• To do
Make an exact copy of all the entries, but do not reproduce the pictures.

[Stored dataset items]
==================================================

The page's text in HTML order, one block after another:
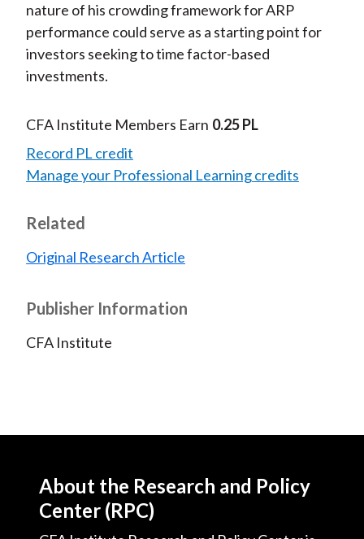
nature of his crowding framework for ARP
performance could serve as a starting point for
investors seeking to time factor-based
investments.
CFA Institute Members Earn 0.25 PL
Record PL credit
Manage your Professional Learning credits
Related
Original Research Article
Publisher Information
CFA Institute
About the Research and Policy
Center (RPC)
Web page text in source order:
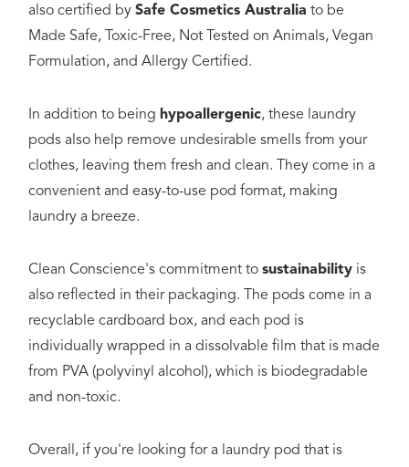
also certified bySafe Cosmetics Australia to be
Made Safe, Toxic-Free, Not Tested on Animals, Vegan
Formulation, and Allergy Certified.
In addition to being hypoallergenic, these laundry
pods also help remove undesirable smells from your
clothes, leaving them fresh and clean. They come in a
convenient and easy-to-use pod format, making
laundry a breeze.
Clean Conscience's commitment tosustainability is
also reflected in their packaging. The pods come in a
recyclable cardboard box, and each pod is
individually wrapped in a dissolvable film that is made
from PVA (polyvinyl alcohol), which is biodegradable
and non-toxic.
Overall, if you're looking for a laundry pod that is
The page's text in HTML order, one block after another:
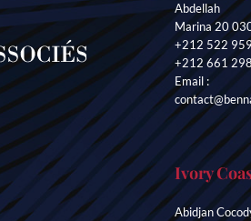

==================================================

• Result of this exercise
The page's text in HTML order, one block after another:
nature of his crowding framework for ARP
performance could serve as a starting point for
investors seeking to time factor-based
investments.
CFA Institute Members Earn 0.25 PL
Record PL credit
Manage your Professional Learning credits
Related
Original Research Article
Publisher Information
CFA Institute
About the Research and Policy
Center (RPC)
Web page text in source order:
also certified bySafe Cosmetics Australia to be
Made Safe, Toxic-Free, Not Tested on Animals, Vegan
Formulation, and Allergy Certified.
In addition to being hypoallergenic, these laundry
pods also help remove undesirable smells from your
clothes, leaving them fresh and clean. They come in a
convenient and easy-to-use pod format, making
laundry a breeze.
Clean Conscience's commitment tosustainability is
also reflected in their packaging. The pods come in a
recyclable cardboard box, and each pod is
individually wrapped in a dissolvable film that is made
from PVA (polyvinyl alcohol), which is biodegradable
and non-toxic.
Overall, if you're looking for a laundry pod that is
The page's text in HTML order, one block after another:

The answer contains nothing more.